The U.S. EPA has developed and published guidelines for state/local air pollution control agencies that enable them to ascertain which technologies are acceptable to reduce the impact of pollutants in the process. These are called Control Technology Guidelines (CTGs). CTGs set the minimum air pollution control requirement for a given industry or process. The basic CTG for flexographic printers was promulgated in 1978 and provides for three control technologies: add-on controls, high solids ink, and water-based ink. The carrier, water, must represent at least 75% of the liquid volume of the ink as applied. These requirements are applied to only certain printing operations, those designated as "major sources". The definition of a major source depends upon the geographic location of the facility and its actual and potential emissions of VOCs.
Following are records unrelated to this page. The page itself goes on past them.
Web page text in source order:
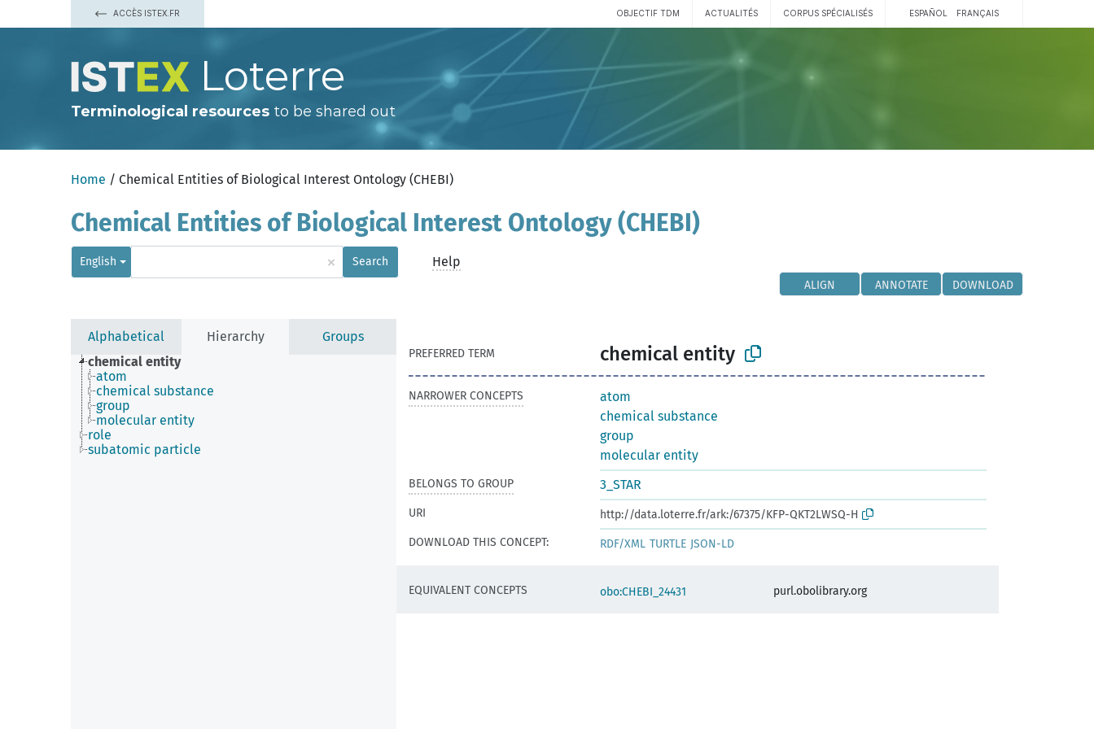
ACCÈS ISTEX.FR OBJECTIF TDM ACTUALITÉS CORPUS SPÉCIALISÉS ESPAÑOL FRANÇAIS
Loterre
Terminological resources to be shared out
Home / Chemical Entities of Biological Interest Ontology (CHEBI)
Chemical Entities of Biological Interest Ontology (CHEBI)
English × Search Help
ALIGN ANNOTATE DOWNLOAD
Alphabetical Hierarchy
Groups
chemical entity
atom
chemical substance
group
molecular entity
role
subatomic particle
PREFERRED TERM chemical entity
NARROWER CONCEPTS
atom
chemical substance
group
molecular entity
BELONGS TO GROUP 3_STAR
URI
http://data.loterre.fr/ark:/67375/KFP-QKT2LWSQ-H
DOWNLOAD THIS CONCEPT:
RDF/XML TURTLE JSON-LD
EQUIVALENT CONCEPTS obo:CHEBI_24431 purl.obolibrary.org
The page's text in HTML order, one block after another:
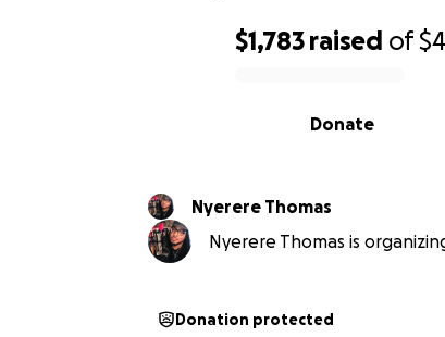
$1,783 raised of
Donate
Nyerere Thomas
Nyerere Thomas is
Donation protected
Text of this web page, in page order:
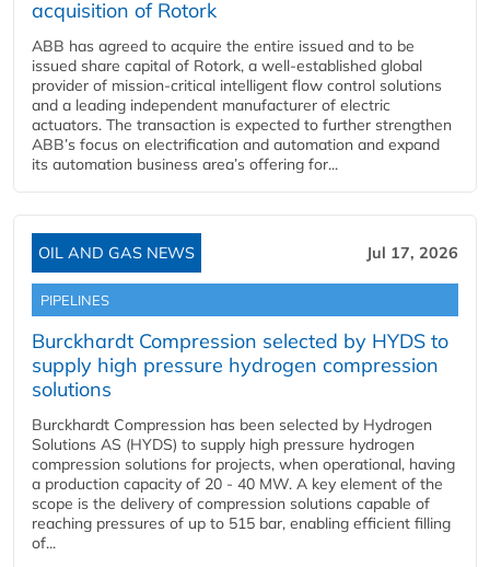
acquisition of Rotork
ABB has agreed to acquire the entire issued and to be
issued share capital of Rotork, a well-established global
provider of mission-critical intelligent flow control solutions
and a leading independent manufacturer of electric
actuators. The transaction is expected to further strengthen
ABB’s focus on electrification and automation and expand
its automation business area’s offering for...
OIL AND GAS NEWS Jul 17, 2026
PIPELINES
Burckhardt Compression selected by HYDS to
supply high pressure hydrogen compression
solutions
Burckhardt Compression has been selected by Hydrogen
Solutions AS (HYDS) to supply high pressure hydrogen
compression solutions for projects, when operational, having
a production capacity of 20 - 40 MW. A key element of the
scope is the delivery of compression solutions capable of
reaching pressures of up to 515 bar, enabling efficient filling
of...
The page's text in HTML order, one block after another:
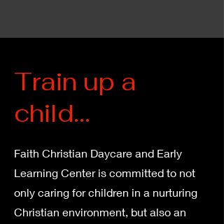
Train up a
child...
Faith Christian Daycare and Early
Learning Center is committed to not
only caring for children in a nurturing
Christian environment, but also an
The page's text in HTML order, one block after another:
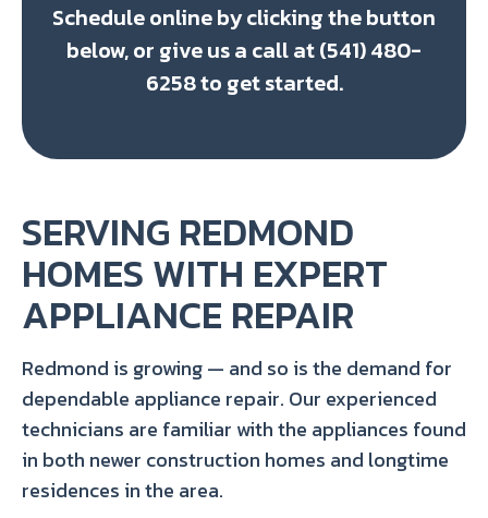
Schedule online by clicking the button
below, or give us a call at (541) 480-
6258 to get started.
SERVING REDMOND
HOMES WITH EXPERT
APPLIANCE REPAIR
Redmond is growing — and so is the demand for
dependable appliance repair. Our experienced
technicians are familiar with the appliances found
in both newer construction homes and longtime
residences in the area.
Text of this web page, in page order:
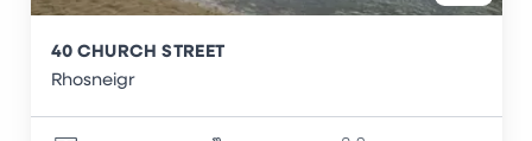
40 CHURCH STREET
Rhosneigr
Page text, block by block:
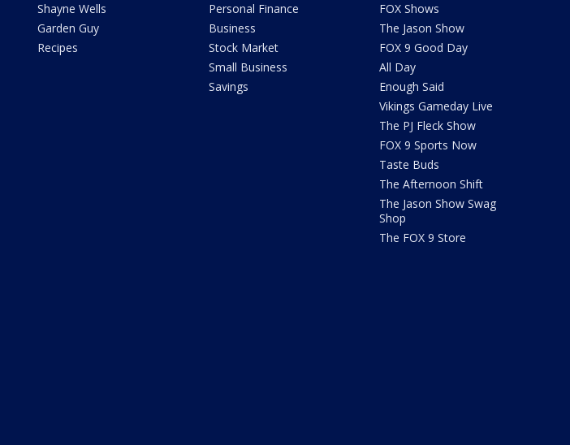
Shayne Wells
Garden Guy
Recipes
Personal Finance
Business
Stock Market
Small Business
Savings
FOX Shows
The Jason Show
FOX 9 Good Day
All Day
Enough Said
Vikings Gameday Live
The PJ Fleck Show
FOX 9 Sports Now
Taste Buds
The Afternoon Shift
The Jason Show Swag
Shop
The FOX 9 Store
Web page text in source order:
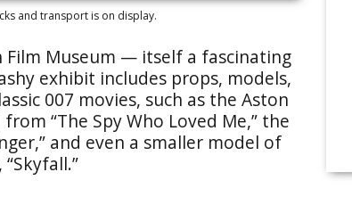
and transport is on display.
Museum — itself a fascinating
exhibit includes props, models,
007 movies, such as the Aston
“The Spy Who Loved Me,” the
and even a smaller model of
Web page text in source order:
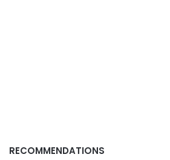
RECOMMENDATIONS
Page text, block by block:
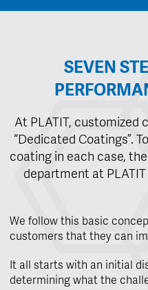
SEVEN
At PLATIT, customized
“Dedicated Coatings”.
coating in each case,
department at
We follow this basic
customers that they can
It all starts with an initial
determining what the

All states have set the emission levels for major sources.
Waste Water - Wastewater based inks, water containing ink and cleaning compounds are generated during the process printing and press cleaning. The wastewater may be restricted from discharging into the sanitary sewer depending on the type of inks and cleaning products used. Depending on the pigments in the waste, which may contain regulated metals, the waste may be classified as hazardous. The regulated metals differ among each state.
Discharge into a Publicly Owned Treatment Works (POTW - sewage treatment plant) is the most common means of wastewater discharge. Some POTWs require all businesses that discharge a process waste to obtain a local discharge permit while others have an agreement based on local ordinances that the POTW will accept the waste water as long as no disturbances or problems as a result of the waste water the printer is discharging. In those cases the printer may be required to perform monitoring and reporting to the agency and may be required to obtain a permit with specified discharge limits. The waste discharged to the POTW should always be consistent with what is specified in the local ordinances or facility specific permit limits.
To discharge wastewater directly into a waterway a facility must obtain a permit specifying allowable pollutants and flow of discharge. This permit is known as a National Pollution Discharge Elimination System (NPDES) or in some cases a State Pollution Discharge Elimination System (SPDES) permit. These permits have very stringent limits on the allowable level of pollutants that can be discharged and require monitoring of effluent, periodic testing of the water being discharged and extensive monitoring, record keeping and reporting.
The most efficient method of determining if a wastewater discharge permit is required or specific discharge limits apply due to your industrial activities is to first identify your waste streams that may affect the wastewater quality and then contact the local governing body and inquire about industrial waste water discharge regulations. Be prepared to be required to pay for analytical costs associated with evaluating your wastewater.
Health & Safety
Use of proper protective equipment, such as safety glasses, gloves and an apron should be used when handling the ink and ink waste.